[Records from a collection]
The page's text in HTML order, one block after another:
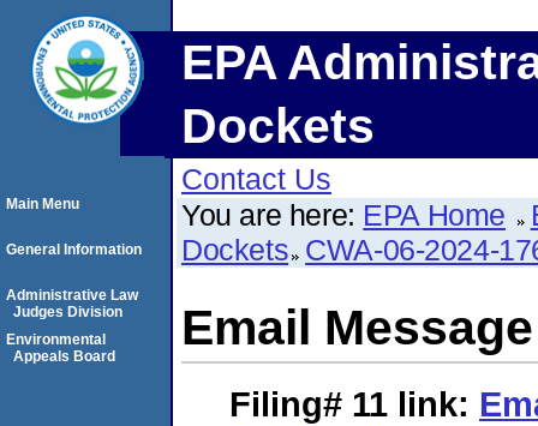
EPA
Dockets
Contact Us
You are here: EPA Home
Dockets CWA-06-2024-
Email
Filing# 11 link:
Main Menu
General Information
Administrative Law
Judges Division
Environmental
Appeals Board
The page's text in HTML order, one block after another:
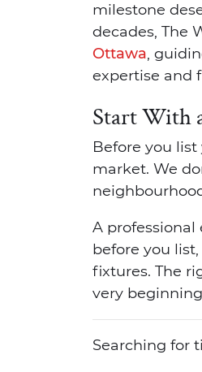
milestone
decades, The
Ottawa,
expertise and
Start With
Before you
market. We
A
before you
fixtures. The
very
Searching for

> _GOAL OF THE EXERCISE_
Transcribe all the data word for word; the images stay out.

> _RESPONSE TO THE EXERCISE_
The page's text in HTML order, one block after another:
EPA
Dockets
Contact Us
You are here: EPA Home
Dockets CWA-06-2024-
Email
Filing# 11 link:
Main Menu
General Information
Administrative Law
Judges Division
Environmental
Appeals Board
The page's text in HTML order, one block after another:
milestone
decades, The
Ottawa,
expertise and
Start With
Before you
market. We
A
before you
fixtures. The
very
Searching for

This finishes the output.